Namun yang lebih penting adalah budaya kerja dari masyarakat Jepang. Pasalnya hanya sedikit dari mereka yang memilih untuk mengambil kebijakan minggu kerja yang lebih pendek.
Seperti di Panasonic Holdings Corp., dari 63.000 karyawan yang memenuhi syarat untuk minggu kerja yang lebih pendek, hanya 150 orang yang memilih untuk mengambilnya.

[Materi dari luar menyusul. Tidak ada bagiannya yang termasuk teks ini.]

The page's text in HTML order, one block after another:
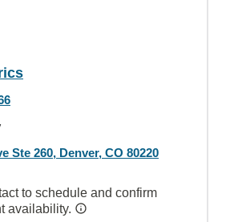
Ste 260, Denver, CO 80220
to schedule and confirm
availability.
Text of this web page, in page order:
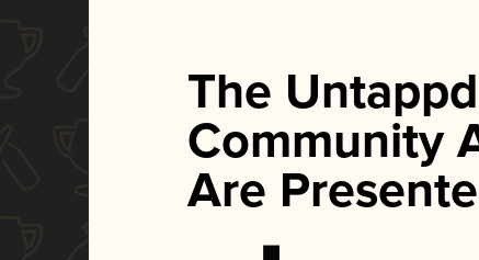
The Untappd
Community
Are
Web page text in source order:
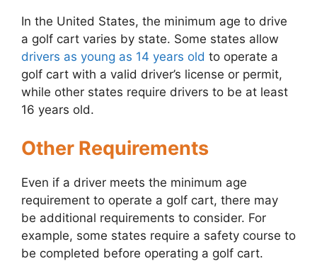
In the United States, the minimum age to drive
a golf cart varies by state. Some states allow
drivers as young as 14 years old to operate a
golf cart with a valid driver’s license or permit,
while other states require drivers to be at least
16 years old.
Other Requirements
Even if a driver meets the minimum age
requirement to operate a golf cart, there may
be additional requirements to consider. For
example, some states require a safety course to
be completed before operating a golf cart.
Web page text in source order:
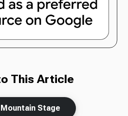
This Article
Mountain Stage
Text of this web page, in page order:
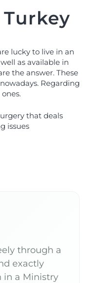
lucky to live in an
as available in
the answer. These
Regarding
that deals
issues
through a
exactly
in a Ministry
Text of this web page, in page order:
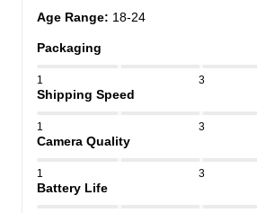
Age Range: 18-24
Packaging
1 3
Shipping Speed
1 3
Camera Quality
1 3
Battery Life

Dukungan resmi pemerintah terhadap keseimbangan kehidupan kerja yang lebih baik merupakan perubahan yang nyata di Jepang, negara yang terkenal dengan budaya tabahnya yang gila kerja yang sering dianggap sebagai penyebab pemulihan nasional dan pertumbuhan ekonomi yang luar biasa setelah Perang Dunia II.
Tekanan konformis untuk berkorban demi perusahaan sangat kuat. Warga Jepang biasanya mengambil liburan pada waktu yang sama setiap tahun dengan rekan kerja mereka — selama liburan Bon di musim panas dan sekitar Tahun Baru — sehingga rekan kerja tidak dapat menuduh mereka lalai atau tidak peduli.
Jam kerja yang panjang adalah norma. Meskipun 85% pengusaha melaporkan memberi pekerja mereka dua hari libur seminggu dan ada pembatasan hukum mengenai jam lembur, yang dinegosiasikan dengan serikat pekerja dan dirinci dalam kontrak.
Namun, beberapa orang Jepang melakukan "lembur sukarela", yang berarti tidak dilaporkan dan dilakukan tanpa kompensasi.
Buku putih pemerintah baru-baru ini tentang "karoshi," istilah Jepang yang dalam bahasa Inggris berarti "kematian karena terlalu banyak bekerja," mengatakan Jepang memiliki setidaknya 54 kematian seperti itu setiap tahun, termasuk akibat serangan jantung.
"Pekerjaan adalah hal yang penting di sini. Ini bukan sekadar cara untuk menghasilkan uang, meskipun memang itu juga," kata Tim Craig, penulis buku berjudul "Cool Japan: Studi Kasus dari Industri Budaya dan Kreatif Jepang."